Turns out, this semester has been full of surprises. And not the kinds of surprises I was even expecting. (...That's what makes them surprises.)
I cannot even count the number of times I have used the word "inept" or "ineptitude" to describe my new-found feelings for this term.
The first is from a course I am taking as part of my general education. I like being well-rounded and well-read, so I like the idea of general education. Narrowing choices down as to which upper-level psychology or philosophy or Spanish class I could take was a difficult choice. This semester, I ended up in a sociology class, which I figured would be a welcome change from all the calculations and formulas I'm usually dealing with. I had taken a demographic sociology course before and felt decent that I had retained the most important concepts, so this class couldn't be too surprising, while still allowing me to stretch my limits and expand a little into another subject.
Turns out there is no end to the number of sociological things that I do not know, or even have the slightest idea about.
So I get to read.
This phenomena of ineptitude could be expected when you take a class so unrelated to your chosen field of study. But it has also started happening in my engineering classes.
Some of the concepts and material we learned as freshmen and then never spoke of again have miraculously resurfaced. And they are in every single class. After three or four years. Gaaahhhh. The sudden realization that I in fact, do need to remember all of my past education is a little bit alarming because my brain has been trying not to be a pack rat and get rid of some of the unused stuff up there.
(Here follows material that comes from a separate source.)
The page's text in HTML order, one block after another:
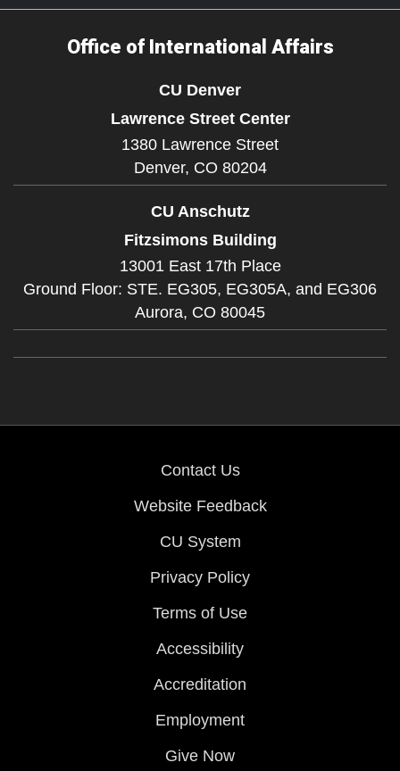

I really hope we kept it instead of donating it to Goodwill.
I thought I was so good at this. I have never felt so inept at school before.
But this feeling of ineptitude, unqualification, and belittlement is not inherently a bad thing, albeit uncomfortable. It's probably one of the biggest learning opportunities I'll have all year. Not only to learn about the electronics I have forgotten and the ins and outs of sociology, but also to learn about myself and how to do things such as handle stress, read my eyes out, study way too many subjects at once, and hopefully figure out a more specific direction for what I am even planning to do with all of this.
Other aspects of myself that I hope to learn about include:
- how I can actually make a difference in the world,
- why specializing in something and knowing way too much about it (for example, the many failure modes of steel) is worthwhile,
- what my priorities are,
- what I can an cannot live without, and
- how to simultaneously kick butt at school while not becoming a homework-doing robot, void of fun or emotion.
Something valuable happens when education belittles you and you realize just how big the world is. Having your eyes opened to the vastness of how much you really don't know is a beautiful experience in a way. The funny thing is that as we find more answers, those answers spark new questions. As the expanse of knowledge we have--both as a collective community of humans, but also as individual minds--continues to grow, somehow the realm of what is beyond our knowledge, and therefore what is possible to be discovered and achieved, expands as well.